# Martell Rehandle



## Lucretia (Mar 6, 2013)

Got my Carter with the sycamore handle today (Photos here.). I admit, I am Queen of the Nitpicks and a fussy-arse, fault-finding fire breathing (w)itch from hell. I sent it off to Dave and figured that I would get a pretty good handle back, and anything would be an improvement over the piece o' crap it came with. I mean, Dave's pictures look great, but there HAS to be some hype behind it all. Right? Right?

Wrong.

The new handle is freaking amazing. Pick the knife up with your eyes closed, and it's silky smooth. You can't even feel the pins or the transition between handle/spacer/ferrule. Not a single rough spot. But the shape gives it plenty of grip so it should still be solid in your hand when wet. Nice (epoxy?) finish on the end of the ferrule...won't have to be digging crud out from around the handle on this one or filling gaps with wax. The balance feels good, and it feels like it's going to be very comfortable. 

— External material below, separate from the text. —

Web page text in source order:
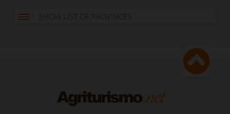
SHOW LIST OF PROVINCES

Then there are the aesthetics. The pictures don't even begin to do the handle justice. The ferrule looks like a piece of tiger eye, very chatoyant with stripes that catch the light. The proportions are beautiful and graceful, and the knife has gone from looking like a prison shiv to looking like something that could quickly and nimbly go through mounds of food or hang on the wall as a piece of art. This is my first rehandle, and I'm just blown away.

There's only one big problem--if hubby lays eyes on it, he might try to stake a claim. 

Thanks, Dave.


----------



## DeepCSweede (Mar 6, 2013)

Lucretia, 

What made you go from a WA to western on the knife? Oh and by the way it looks absolutely fantastic.
Eric


----------



## Lucretia (Mar 6, 2013)

The handle that was on the knife was so coarsely made that the knife was practically unusable for me--kind of a fingernails on the blackboard (remember those?) kind of thing. So here's where the soul searching and philosophy comes in--Dave had pretty pictures and a rehandling sale. (And I like both wa and western, and it seemed like a western would work out ok on this knife. It did.)


----------



## echerub (Mar 6, 2013)

Dave's a perfectionist. He can't help it. 

Great lookin' knife ya got there, Lucretia! The new handle certainly makes it a totally different beast.


----------



## chinacats (Mar 6, 2013)

Beautiful handle!


----------



## kalaeb (Mar 6, 2013)

DeepCSweede said:


> Lucretia,
> 
> What made you go from a WA to western on the knife? Oh and by the way it looks absolutely fantastic.
> Eric




Hehe, because westerns are better!

Well done Dave.


----------



## Notaskinnychef (Mar 6, 2013)

gorgeous, i hope to post a few pics of a new handle in coming weeks too


----------



## don (Mar 6, 2013)

Really beautiful handle, congrats!


----------



## EdipisReks (Mar 6, 2013)

that looks awesome!


----------



## Dave Martell (Mar 9, 2013)

Thanks for the chance to work on this knife Lucretia. :cool2:


----------



## Justin0505 (Mar 9, 2013)

normally wa-to-westerns end up looking like bad tuner cars: like a honda civic with a pep-boys wing screwed (crookedly) on the trunk.... but this is BEAUTIFUL. With out a double the best I've ever seen. Not really surprising though.


----------



## RoanRoks29 (Mar 9, 2013)

Looks Incredible !!! That sycamore is sooooo sexy!!!


----------